Seems like the fire is under control. Now when I get dangerously tired I manage to spot it in advance and calm down.

Key Takeaways

Never Make Decisions When You Are Burned

As I've already told you, decisions, made in a burned state may seem very reasonable, while being biased and not reasonable at all. It's very easy to mess your life up when you are desperately tired of everything.

My Burnout Resistance Tips

I've managed to work out rather straightforward but essential rules that I always try to follow:

  • One project at a time
  • At least 1-2 forced days-off weekly
  • Forced-limited daily working hours,
  • Ban for night working hours
  • Reliable financial management strategy that allows not to care much about money
  • Forced 1-2 weeks vacations 2-3 times a year with rebooting travels
  • Stick-and-carrot-based self-praise strategy that keeps me motivated, rewarded, and satisfied.
  • Regular walks
  • Regularly doing sports (in progress, but not done yet)

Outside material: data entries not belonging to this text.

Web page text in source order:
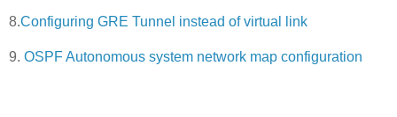
8.Configuring GRE Tunnel instead of virtual link
9. OSPF Autonomous system network map configuration
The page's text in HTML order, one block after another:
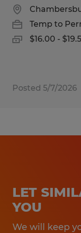
Temp to
$16.00 -
Posted 5/7/2026
LET
YOU
We will keep
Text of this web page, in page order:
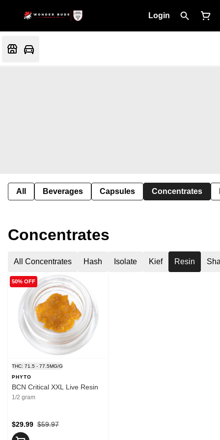
Login
All Beverages Capsules Concentrates
Concentrates
All Concentrates Hash Isolate Kief Resin
50% OFF
THC: 71.5 - 77.5MG/G
PHYTO
BCN Critical XXL Live Resin
1/2 gram
$59.97
$29.99
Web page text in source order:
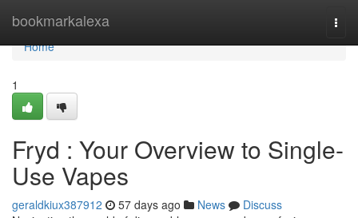
bookmarkalexa
Home
Home
1
Fryd : Your Overview to Single-
Use Vapes
geraldkiux387912 57 days ago News
Discuss
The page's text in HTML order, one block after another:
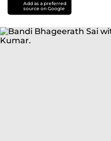
Add as a preferred
source on Google
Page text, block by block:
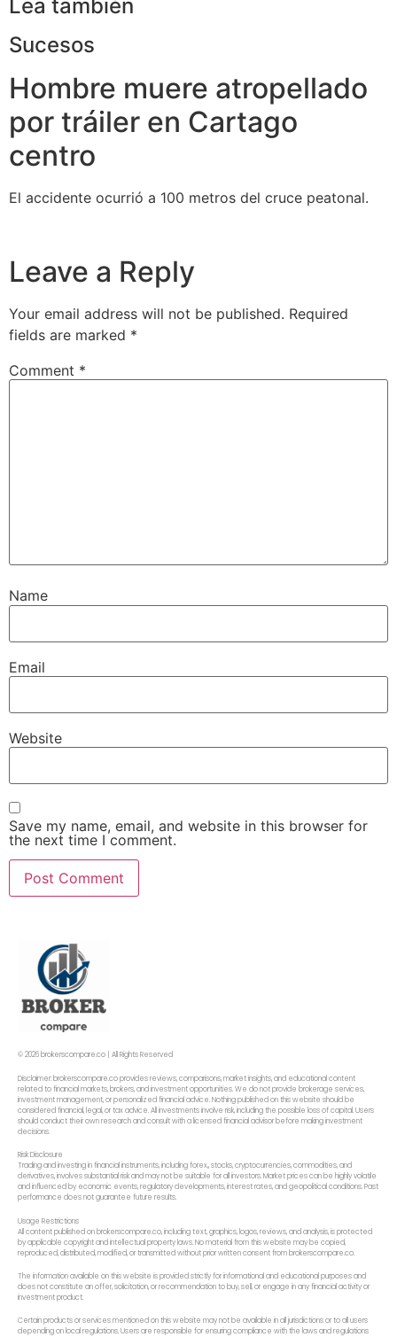
Lea también
Sucesos
Hombre muere atropellado
por tráiler en Cartago
centro
El accidente ocurrió a 100 metros del cruce peatonal.
Leave a Reply
Your email address will not be published. Required
fields are marked *
Comment *
Name
Email
Website
Save my name, email, and website in this browser for
the next time I comment.
© 2026 brokerscompare.co | All Rights Reserved
Disclaimer: brokerscompare.co provides reviews, comparisons, market insights, and educational content
related to financial markets, brokers, and investment opportunities. We do not provide brokerage services,
investment management, or personalized financial advice. Nothing published on this website should be
considered financial, legal, or tax advice. All investments involve risk, including the possible loss of capital. Users
should conduct their own research and consult with a licensed financial advisor before making investment
decisions.
Risk Disclosure
Trading and investing in financial instruments, including forex,, stocks, cryptocurrencies, commodities, and
derivatives, involves substantial risk and may not be suitable for all investors. Market prices can be highly volatile
and influenced by economic events, regulatory developments, interest rates, and geopolitical conditions. Past
performance does not guarantee future results.
Usage Restrictions
All content published on brokerscompare.co, including text, graphics, logos, reviews, and analysis, is protected
by applicable copyright and intellectual property laws. No material from this website may be copied,
reproduced, distributed, modified, or transmitted without prior written consent from brokerscompare.co.
The information available on this website is provided strictly for informational and educational purposes and
does not constitute an offer, solicitation, or recommendation to buy, sell, or engage in any financial activity or
investment product.
Certain products or services mentioned on this website may not be available in all jurisdictions or to all users
depending on local regulations. Users are responsible for ensuring compliance with the laws and regulations
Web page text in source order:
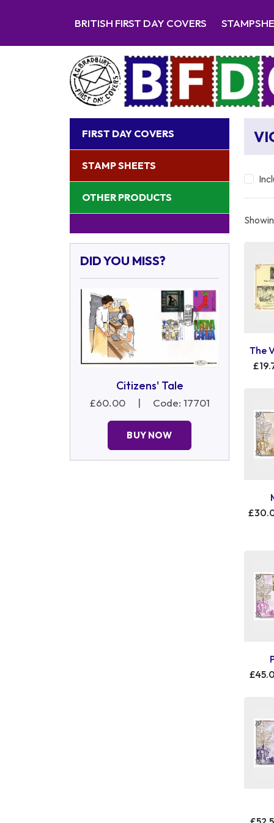
BRITISH FIRST DAY COVERS
FIRST DAY COVERS
STAMP SHEETS
OTHER PRODUCTS
DID YOU MISS?
Citizens' Tale
£60.00 | Code: 17701
BUY NOW
The
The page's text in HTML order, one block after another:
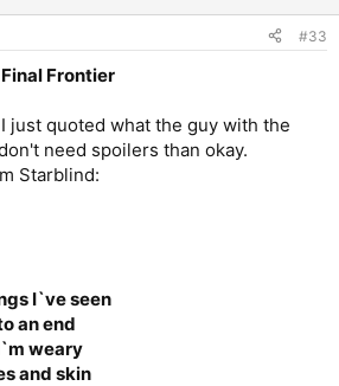
#33
Frontier
just quoted what the guy with the
need spoilers than okay.
Starblind:
I`ve seen
an end
weary
and skin
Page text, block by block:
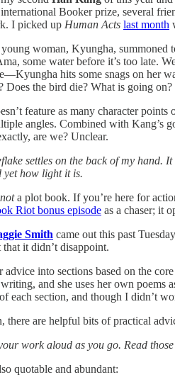
Booker prize, several
I picked up Human Acts last month
woman, Kyungha, summoned
some water before it’s too late.
hits some snags on her
Does the bird die? What is going
feature as many character points
angles. Combined with Kang’s
are we? Unclear.
settles on the back of my hand.
yet how light it is.
nota plot book. If you’re here for
Riot bonus episode as a chaser; it
Smith came out this past
it didn’t disappoint.
advice into sections based on the
and she uses her own poems
each section, and though I didn’t
there are helpful bits of practical
work aloud as you go. Read
quotable and abundant:
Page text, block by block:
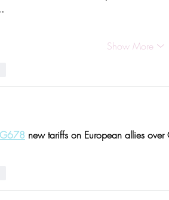
Show More
new tariffs on European allies
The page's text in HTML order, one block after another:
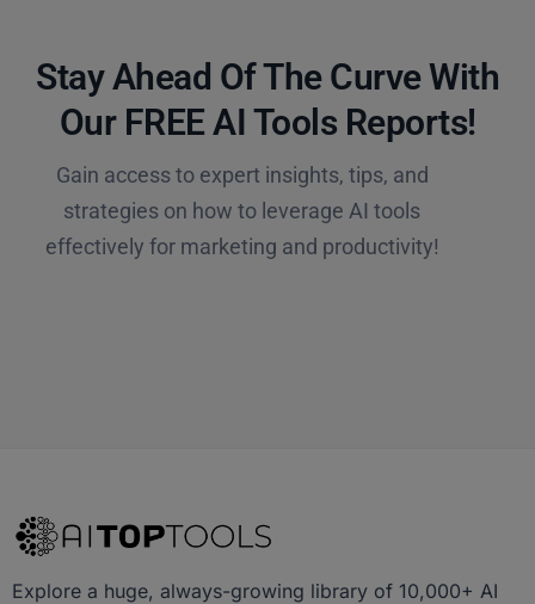
Stay Ahead Of The Curve With
Our FREE AI Tools Reports!​
Gain access to expert insights, tips, and
strategies on how to leverage AI tools
effectively for marketing and productivity!
Explore a huge, always-growing library of 10,000+ AI
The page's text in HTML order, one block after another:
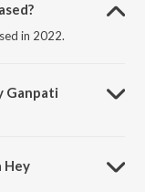
in 2022.
Ganpati
Hey
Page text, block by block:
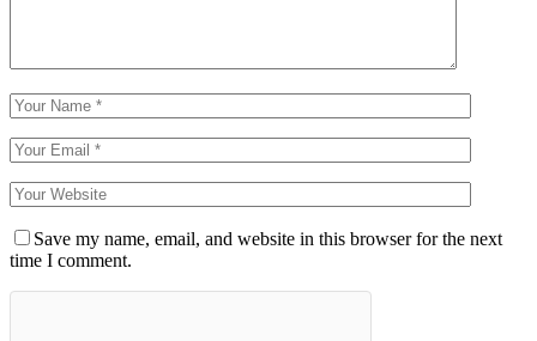
Save my name, email, and website in this browser for the next
time I comment.
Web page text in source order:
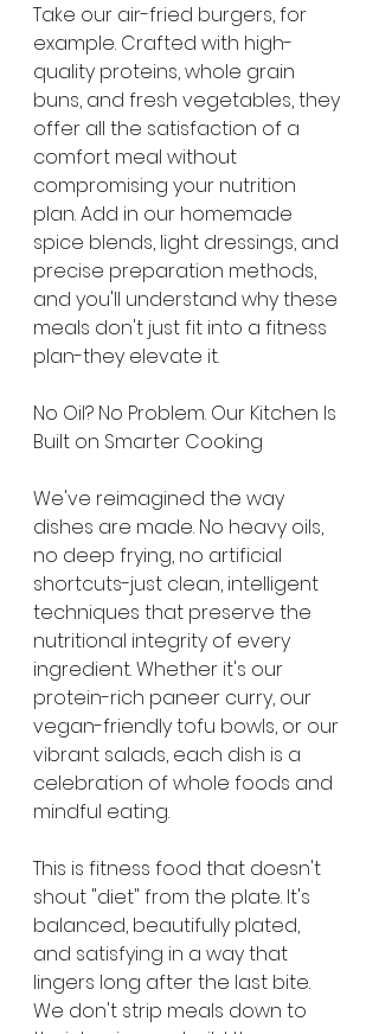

Following them, I'm able to work hard, sometimes too hard, carry out all the responsibility, uncertainty, and stress of freelance and even love my job most of the time.

Though a significant amount of time I feel rather tired due to hard work mainly, that's rather controllable. I'm able to get fully restored on the weekends and during vacations.

One more thing. It's very important to balance aspects of life: work, relations, relatives, friends, sports, etc. It's really essential not to let life get skewed by one of its aspects.

Does Burnout Exist?

One of the popular opinions is that burnout does not really exist.

I believe it to be very mindset, lifestyle, and habits specifically. The way you approach your work really matters. Either you work irregularly but hard or regularly and gently.

That's why somebody hardly ever gets burned and somebody does.

There is one thing I'm sure about. If burnout was more widely discussed 4-5 years ago, I wouldn't have likely gotten into the situation above.

On the one hand, I wish I haven't. On another hand, now I know how far it can all get.